Download INTERDYNAMIK thematic workshop on vegetation dynamics

INTERDYNAMIK thematic workshop on vegetation dynamics
Workshop rationale
The geographical distribution of dominant land plant forms is mainly controlled by climate. If
climate alters, the vegetation cover closely follows the change in the climatic patterns. In
turn, changes in spatial distribution and composition of terrestrial vegetation alter the climate
through modifications of heat and water fluxes, atmospheric gas and aerosol composition.
Biogeochemical and biogeophysical mechanisms form numerous feedbacks between
biosphere and climate that were active during the Earth’s geological past, continue to
operate at present, and will be important in the future. Analysis of climate-biosphere
feedbacks and their role in the climate system dynamics during Quaternary is a new, rapidly
developing scientific field that relies on climate system modeling and proxy data analysis.

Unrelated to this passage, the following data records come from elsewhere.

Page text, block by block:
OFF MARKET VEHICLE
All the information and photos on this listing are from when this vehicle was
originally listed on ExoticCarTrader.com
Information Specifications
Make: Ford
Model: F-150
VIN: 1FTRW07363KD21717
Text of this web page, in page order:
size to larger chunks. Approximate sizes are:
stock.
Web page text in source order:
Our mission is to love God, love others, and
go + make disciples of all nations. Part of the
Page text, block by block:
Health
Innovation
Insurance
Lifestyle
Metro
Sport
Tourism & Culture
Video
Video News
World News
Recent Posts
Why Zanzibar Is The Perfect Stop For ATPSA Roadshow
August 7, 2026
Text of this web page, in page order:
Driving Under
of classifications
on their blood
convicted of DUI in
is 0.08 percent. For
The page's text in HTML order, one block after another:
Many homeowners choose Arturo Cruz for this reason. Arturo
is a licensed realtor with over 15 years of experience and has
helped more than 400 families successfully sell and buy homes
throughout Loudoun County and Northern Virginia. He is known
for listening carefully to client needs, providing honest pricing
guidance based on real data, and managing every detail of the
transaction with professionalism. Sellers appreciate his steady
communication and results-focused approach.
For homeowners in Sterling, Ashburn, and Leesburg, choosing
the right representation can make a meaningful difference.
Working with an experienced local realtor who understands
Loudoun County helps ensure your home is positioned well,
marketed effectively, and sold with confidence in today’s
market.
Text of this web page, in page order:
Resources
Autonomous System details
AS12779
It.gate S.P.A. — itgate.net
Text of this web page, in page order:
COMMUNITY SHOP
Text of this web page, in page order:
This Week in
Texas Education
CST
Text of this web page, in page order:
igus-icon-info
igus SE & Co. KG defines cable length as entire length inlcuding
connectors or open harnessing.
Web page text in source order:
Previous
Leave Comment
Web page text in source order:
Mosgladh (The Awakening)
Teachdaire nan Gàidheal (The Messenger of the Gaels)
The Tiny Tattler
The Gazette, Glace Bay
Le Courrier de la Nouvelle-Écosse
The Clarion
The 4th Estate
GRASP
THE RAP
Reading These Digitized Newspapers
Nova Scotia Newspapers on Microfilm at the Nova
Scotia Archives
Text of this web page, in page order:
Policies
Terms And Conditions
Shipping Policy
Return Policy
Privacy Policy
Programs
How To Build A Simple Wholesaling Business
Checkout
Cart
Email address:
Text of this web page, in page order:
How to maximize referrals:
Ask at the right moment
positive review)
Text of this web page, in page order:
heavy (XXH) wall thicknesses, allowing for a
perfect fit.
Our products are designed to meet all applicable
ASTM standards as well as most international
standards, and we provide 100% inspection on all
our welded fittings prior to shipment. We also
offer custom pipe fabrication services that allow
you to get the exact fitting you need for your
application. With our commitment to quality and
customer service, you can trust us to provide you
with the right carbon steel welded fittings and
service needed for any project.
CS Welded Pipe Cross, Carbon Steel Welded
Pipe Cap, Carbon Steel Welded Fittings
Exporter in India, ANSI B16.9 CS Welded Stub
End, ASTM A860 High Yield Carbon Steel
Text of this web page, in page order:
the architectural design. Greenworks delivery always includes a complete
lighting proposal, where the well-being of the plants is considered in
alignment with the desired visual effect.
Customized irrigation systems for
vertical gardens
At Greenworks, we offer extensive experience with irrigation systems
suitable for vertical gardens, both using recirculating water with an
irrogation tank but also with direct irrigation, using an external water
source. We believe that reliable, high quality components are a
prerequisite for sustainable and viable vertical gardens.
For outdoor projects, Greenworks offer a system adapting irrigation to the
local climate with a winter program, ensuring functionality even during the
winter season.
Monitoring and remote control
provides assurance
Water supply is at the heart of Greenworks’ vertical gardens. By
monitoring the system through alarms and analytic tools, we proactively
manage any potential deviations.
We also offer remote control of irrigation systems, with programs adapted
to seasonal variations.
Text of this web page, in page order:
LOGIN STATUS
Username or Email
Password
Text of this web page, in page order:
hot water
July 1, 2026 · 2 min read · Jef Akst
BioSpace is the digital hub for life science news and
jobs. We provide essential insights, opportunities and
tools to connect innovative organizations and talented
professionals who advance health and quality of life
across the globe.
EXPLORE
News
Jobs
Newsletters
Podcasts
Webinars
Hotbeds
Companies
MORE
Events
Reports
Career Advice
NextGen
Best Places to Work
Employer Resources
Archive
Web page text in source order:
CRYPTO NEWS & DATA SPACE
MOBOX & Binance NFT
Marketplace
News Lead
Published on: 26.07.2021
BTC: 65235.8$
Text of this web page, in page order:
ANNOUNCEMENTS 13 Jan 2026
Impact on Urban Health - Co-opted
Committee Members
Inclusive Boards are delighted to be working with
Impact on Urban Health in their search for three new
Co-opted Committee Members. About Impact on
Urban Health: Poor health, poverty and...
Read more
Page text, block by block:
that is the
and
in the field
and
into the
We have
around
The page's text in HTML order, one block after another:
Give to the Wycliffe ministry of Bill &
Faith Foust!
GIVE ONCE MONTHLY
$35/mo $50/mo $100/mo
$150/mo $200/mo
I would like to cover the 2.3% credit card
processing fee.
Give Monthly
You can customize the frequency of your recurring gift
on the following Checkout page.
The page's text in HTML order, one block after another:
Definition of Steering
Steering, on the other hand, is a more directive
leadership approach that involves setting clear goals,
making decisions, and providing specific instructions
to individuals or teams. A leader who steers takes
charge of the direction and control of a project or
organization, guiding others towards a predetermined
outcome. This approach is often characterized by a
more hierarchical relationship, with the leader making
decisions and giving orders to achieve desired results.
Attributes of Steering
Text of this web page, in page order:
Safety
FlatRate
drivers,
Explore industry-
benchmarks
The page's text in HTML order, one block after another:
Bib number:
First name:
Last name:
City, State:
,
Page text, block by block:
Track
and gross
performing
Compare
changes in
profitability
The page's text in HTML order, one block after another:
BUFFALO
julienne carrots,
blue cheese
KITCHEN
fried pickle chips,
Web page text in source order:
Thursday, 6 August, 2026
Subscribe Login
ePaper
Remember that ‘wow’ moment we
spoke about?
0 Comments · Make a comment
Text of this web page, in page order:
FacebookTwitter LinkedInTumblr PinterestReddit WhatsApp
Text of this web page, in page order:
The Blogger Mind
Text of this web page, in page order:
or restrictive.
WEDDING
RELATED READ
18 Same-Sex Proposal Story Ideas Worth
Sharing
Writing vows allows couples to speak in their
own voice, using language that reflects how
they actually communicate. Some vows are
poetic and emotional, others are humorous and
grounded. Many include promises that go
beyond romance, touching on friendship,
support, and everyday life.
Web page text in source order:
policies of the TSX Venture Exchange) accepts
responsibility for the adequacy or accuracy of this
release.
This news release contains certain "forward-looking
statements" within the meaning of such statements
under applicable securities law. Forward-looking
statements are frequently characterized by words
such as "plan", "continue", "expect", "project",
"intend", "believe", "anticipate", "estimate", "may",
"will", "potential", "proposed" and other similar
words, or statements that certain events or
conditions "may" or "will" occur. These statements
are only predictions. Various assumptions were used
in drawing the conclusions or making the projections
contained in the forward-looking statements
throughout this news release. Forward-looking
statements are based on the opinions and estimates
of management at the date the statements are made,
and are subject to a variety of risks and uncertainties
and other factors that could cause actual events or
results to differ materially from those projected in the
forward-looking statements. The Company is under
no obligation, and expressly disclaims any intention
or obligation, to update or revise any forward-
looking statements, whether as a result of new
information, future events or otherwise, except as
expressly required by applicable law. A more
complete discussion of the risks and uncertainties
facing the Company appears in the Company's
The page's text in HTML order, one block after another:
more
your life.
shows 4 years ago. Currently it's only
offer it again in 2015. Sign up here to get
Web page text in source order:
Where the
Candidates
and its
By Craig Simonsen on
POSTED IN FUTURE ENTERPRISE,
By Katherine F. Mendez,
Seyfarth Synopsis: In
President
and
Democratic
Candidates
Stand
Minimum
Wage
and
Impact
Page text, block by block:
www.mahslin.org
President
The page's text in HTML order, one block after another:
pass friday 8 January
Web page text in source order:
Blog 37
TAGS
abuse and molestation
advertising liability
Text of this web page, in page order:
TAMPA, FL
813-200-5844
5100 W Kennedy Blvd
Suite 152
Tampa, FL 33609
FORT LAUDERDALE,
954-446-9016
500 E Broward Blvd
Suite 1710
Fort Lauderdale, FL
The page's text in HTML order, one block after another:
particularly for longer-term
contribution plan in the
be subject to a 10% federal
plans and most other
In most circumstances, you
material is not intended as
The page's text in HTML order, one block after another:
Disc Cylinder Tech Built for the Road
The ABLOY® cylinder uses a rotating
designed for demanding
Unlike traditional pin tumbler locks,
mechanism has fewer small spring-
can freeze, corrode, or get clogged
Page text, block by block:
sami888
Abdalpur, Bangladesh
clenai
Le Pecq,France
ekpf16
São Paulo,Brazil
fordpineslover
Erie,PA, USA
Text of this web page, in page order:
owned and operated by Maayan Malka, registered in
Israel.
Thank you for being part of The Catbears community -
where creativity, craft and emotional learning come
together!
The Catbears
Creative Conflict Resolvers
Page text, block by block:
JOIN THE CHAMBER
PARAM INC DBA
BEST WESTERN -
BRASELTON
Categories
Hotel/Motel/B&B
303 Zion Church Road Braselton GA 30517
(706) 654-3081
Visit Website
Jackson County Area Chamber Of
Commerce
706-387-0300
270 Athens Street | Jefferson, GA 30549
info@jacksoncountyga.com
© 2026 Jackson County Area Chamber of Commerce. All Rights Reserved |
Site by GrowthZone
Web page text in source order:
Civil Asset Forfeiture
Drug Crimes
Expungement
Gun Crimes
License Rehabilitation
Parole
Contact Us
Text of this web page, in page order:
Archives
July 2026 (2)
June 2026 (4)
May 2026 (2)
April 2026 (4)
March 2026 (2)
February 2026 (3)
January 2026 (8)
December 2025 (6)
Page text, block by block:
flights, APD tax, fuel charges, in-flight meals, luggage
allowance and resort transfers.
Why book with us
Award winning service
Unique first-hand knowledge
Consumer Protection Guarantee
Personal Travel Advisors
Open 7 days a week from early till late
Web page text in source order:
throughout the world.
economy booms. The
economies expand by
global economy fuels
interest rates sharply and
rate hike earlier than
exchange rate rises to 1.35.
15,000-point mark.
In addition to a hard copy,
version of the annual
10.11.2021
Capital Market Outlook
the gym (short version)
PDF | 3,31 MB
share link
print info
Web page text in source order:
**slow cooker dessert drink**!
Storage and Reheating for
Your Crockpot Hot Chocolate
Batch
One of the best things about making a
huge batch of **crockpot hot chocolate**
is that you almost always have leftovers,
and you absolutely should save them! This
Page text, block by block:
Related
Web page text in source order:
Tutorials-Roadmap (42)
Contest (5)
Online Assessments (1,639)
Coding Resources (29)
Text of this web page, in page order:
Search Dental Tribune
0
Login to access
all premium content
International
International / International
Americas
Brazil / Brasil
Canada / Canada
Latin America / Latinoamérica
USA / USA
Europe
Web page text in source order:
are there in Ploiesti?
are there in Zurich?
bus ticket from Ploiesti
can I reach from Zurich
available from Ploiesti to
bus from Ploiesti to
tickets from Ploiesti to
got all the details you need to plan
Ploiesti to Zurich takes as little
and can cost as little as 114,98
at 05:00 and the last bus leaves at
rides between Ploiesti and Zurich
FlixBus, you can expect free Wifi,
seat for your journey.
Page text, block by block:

Within INTERDYNAMIK, many projects (COIN, DAMOCLES, GLUES, HOBIMED,
HOLOPARC, MISO, Veg-Clim-Man) use coupled climate-vegetation models which are
applied to different questions including a role of vegetation cover in climate change during
interglacials. Several dynamic vegetation models are used in these projects: two different
versions of LPJ, NCAR DGVM, VECODE and TRIFFID. An overview of the comparative
performance of these models is needed.
On the data gathering side, different terrestrial proxy data, mostly pollen, have been
assembled for time-slice reconstruction of vegetation cover during Holocene. New data are
going to be collected, especially for the earlier interglacials. A question of whether and how
to compare model with proxy data is essential and urgent for both modelling and data
communities.
In summary, the workshop aimed at a discussion of opportunities for synergy between
different projects with a focus on vegetation cover in interglacials as well at exploration of
perspectives of further cooperation between modeling and data gathering communities.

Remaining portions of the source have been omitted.